Showing posts with label grad school. Show all posts
Showing posts with label grad school. Show all posts

Thursday, May 13, 2010

VeeGee Update

It's been a while since I posted anything, (I've noticed that many blog posts by many bloggers begin that way, as if the multitude of readers hadn't noticed, or, rather, as if they cared). Anyhow, we are careening into summer and really looking forward to the break from school, for both VeeGee and me. I just graduated with my MFA in creative writing, have been on the job market for a while, to no avail, and have decided to go ahead and enroll in the PhD program. Partly, that's because I want to continue to delay paying back student loans, and partly because, well, I'd like to be a doctor. In response to that lovely Commerical Appeal comment section dude who suggested I was selfish to pursue education, well, face palm.

Since the last post, and the hoo-ha surrounding the health care debate, I've been reluctant to share our story any further, at least in this context. But, so many incredibly lovely friends have asked about what's going on that I thought I'd go ahead and do an update. I really appreciate, can't even express how much I appreciate, the support and love we have received from our amazing community. We're so grateful to have so many lovely friends who've been so generous to us.

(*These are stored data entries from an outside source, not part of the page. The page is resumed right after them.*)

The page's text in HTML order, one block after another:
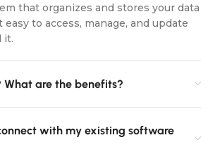
that organizes and stores your data
to access, manage, and update
it.
What are the benefits?
with my existing software
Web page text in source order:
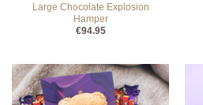
Large Chocolate Explosion
Hamper
€94.95
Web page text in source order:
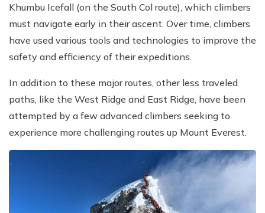
Khumbu Icefall (on the South Col route), which climbers
must navigate early in their ascent. Over time, climbers
have used various tools and technologies to improve the
safety and efficiency of their expeditions.
In addition to these major routes, other less traveled
paths, like the West Ridge and East Ridge, have been
attempted by a few advanced climbers seeking to
experience more challenging routes up Mount Everest.
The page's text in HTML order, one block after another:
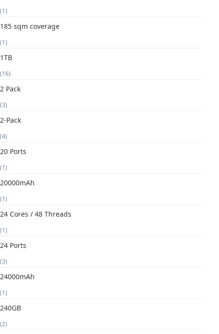
(1)
185 sqm coverage
(1)
1TB
(16)
2 Pack
(3)
2-Pack
(4)
20 Ports
(1)
20000mAh
(1)
24 Cores / 48 Threads
(1)
24 Ports
(3)
24000mAh
(1)
240GB
(2)
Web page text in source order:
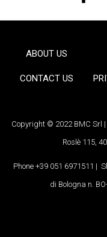
FOOTER
ABOUT US
CONTACT US
Copyright © 2022 BMC Srl |
Roslè 115,
Phone +39 051 6971511 |
di Bologna n.
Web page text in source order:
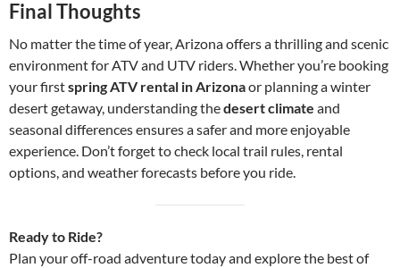
Final Thoughts
No matter the time of year, Arizona offers a thrilling and scenic
environment for ATV and UTV riders. Whether you’re booking
your firstspring ATV rental in Arizonaor planning a winter
desert getaway, understanding thedesert climate and
seasonal differences ensures a safer and more enjoyable
experience. Don’t forget to check local trail rules, rental
options, and weather forecasts before you ride.
Ready to Ride?
Plan your off-road adventure today and explore the best of

There is no doubt that this life we've got is difficult. But I have no delusions or suppositions that what we experience is really all that special. People tell me all the time that we're heroes and stuff like that. I feel very strongly that this is not the case. We're people who put one foot in front of the other. And we're fortunate in ways that so many are not. That fortune is not because we are specially gifted by God because of who we are. It's simply a result of the crapshoot of life.

On the Health Front:


Hmm, where to begin? In February, we noticed a pin-sized hole in her trach stoma and I pretty much freaked. Turns out it must have been there all along. The method that the doc used to close her trach was to simply pull it out and allow it to close on its own. Typically it closes up like any other wound would. Apparently, hers didn't close completely. She has a cough of unknown origin (pulmonary/gastrointestinal, we don't know for sure). It is an extremely high-pressure cough; I can't really describe it any other way except that it sounds like she's trying to get something out of her throat. We think that the frequent retching (a result of GERD, for which we had a nissen fundoplication performed) paired with her pulmonary issues (she has "dirty lungs," whatever that means) cause the cough, and further caused the hole to get large enough for us to see it. There's a tiny whistle that we can hear when she coughs now, and we've occasionally noticed droplets of water on her neck after she drinks.

When we took her to the doc (post haste!) to see about this, it was suggested that we needed to get a handle on the cause of the cough, and try to get it under control, as repairing the trach hole would be moot, and even dangerous, if the cough causes pressure to build up in her throat. It could cause further, and more serious, injury. So, her doctor (an awesome ENT out of Vanderbilt), ordered a battery of tests, including a sleep study and a genetic study.

The sleep study revealed serious apnea, in addition to frequent waking. Also, she does not go into REM for any length of time at all. The supposition is that the apnea could be the result of the pharyngeal flap that we had last April. It has since been confirmed through a nasal endoscopy that the air pockets created by the flap are extremely small. Also shown, and this relates to speech not as much to the flap, she has no coronal closure (sorry, I really can't explain that) and minimal palatal movement. All that means is that she's hypernasal on some consonants and hyponasal on others.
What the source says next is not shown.